Memory usage seems extremely high in standard Flux, is it any better with Zygote?

Hi I’m running some tests on CIFAR10, with a residual CNN, and so far I’m getting very discouraging results for the memory consumption. I’m doing something rather atypical where I regularize each layer of my network separately with a graph Laplacian, however it seems to take up way more memory than I would have imagined it should based on what I have seen previously in pytorch.
with a batch size of 100 it quickly eats up all 32GB of memory before I even reach the backpropagation!

For comparison:
I run with 1.5 M parameters in Pytorch, and a batch size of 200, and it consumes about 8 GB of memory.
In Flux I had to downscale severly and still I’m having trouble… I run with the last couple of layers cut off (otherwise same network), so I have 350k parameters. I run a batch size of 10 images, and it consumes ~30 GB of memory.

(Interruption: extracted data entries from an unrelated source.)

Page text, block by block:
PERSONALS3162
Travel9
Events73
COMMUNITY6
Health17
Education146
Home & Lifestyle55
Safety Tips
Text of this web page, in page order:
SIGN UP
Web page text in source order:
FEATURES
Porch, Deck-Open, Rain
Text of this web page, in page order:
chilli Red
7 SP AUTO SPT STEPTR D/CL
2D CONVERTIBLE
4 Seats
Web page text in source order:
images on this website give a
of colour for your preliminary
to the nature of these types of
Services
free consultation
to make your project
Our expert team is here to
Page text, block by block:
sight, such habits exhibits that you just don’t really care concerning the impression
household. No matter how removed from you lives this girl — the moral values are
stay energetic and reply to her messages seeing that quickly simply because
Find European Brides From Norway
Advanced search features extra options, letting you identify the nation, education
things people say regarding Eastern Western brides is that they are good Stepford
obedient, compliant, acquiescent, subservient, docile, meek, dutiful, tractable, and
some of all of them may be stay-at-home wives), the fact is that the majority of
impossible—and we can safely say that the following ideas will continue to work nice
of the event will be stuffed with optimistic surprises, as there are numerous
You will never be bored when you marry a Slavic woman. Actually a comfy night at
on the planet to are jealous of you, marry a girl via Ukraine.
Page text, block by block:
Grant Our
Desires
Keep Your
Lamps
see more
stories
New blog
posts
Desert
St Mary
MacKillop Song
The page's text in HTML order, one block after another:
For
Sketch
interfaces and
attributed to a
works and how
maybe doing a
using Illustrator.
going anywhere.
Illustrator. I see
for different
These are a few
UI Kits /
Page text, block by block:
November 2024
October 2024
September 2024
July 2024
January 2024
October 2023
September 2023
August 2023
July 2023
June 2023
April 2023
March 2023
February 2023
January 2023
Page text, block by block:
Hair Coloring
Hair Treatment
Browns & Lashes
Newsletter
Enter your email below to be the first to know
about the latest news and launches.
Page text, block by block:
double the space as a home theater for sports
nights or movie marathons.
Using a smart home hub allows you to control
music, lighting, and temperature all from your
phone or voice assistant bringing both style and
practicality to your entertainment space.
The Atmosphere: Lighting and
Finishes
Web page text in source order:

Should I expect the same behaviour with Zygote?

Not directly answering the question and I’m not sure if it is related, but for reference:

https://github.com/JuliaGPU/CuArrays.jl/issues/323

Mine happens even in the first iteration, and furthermore I don’t use GPU/CuArrays at all at this point because of the large memory consumption, so I doubt it is related. But I’m guessing there is a difference in how the autograd is made between Pytorch and Flux?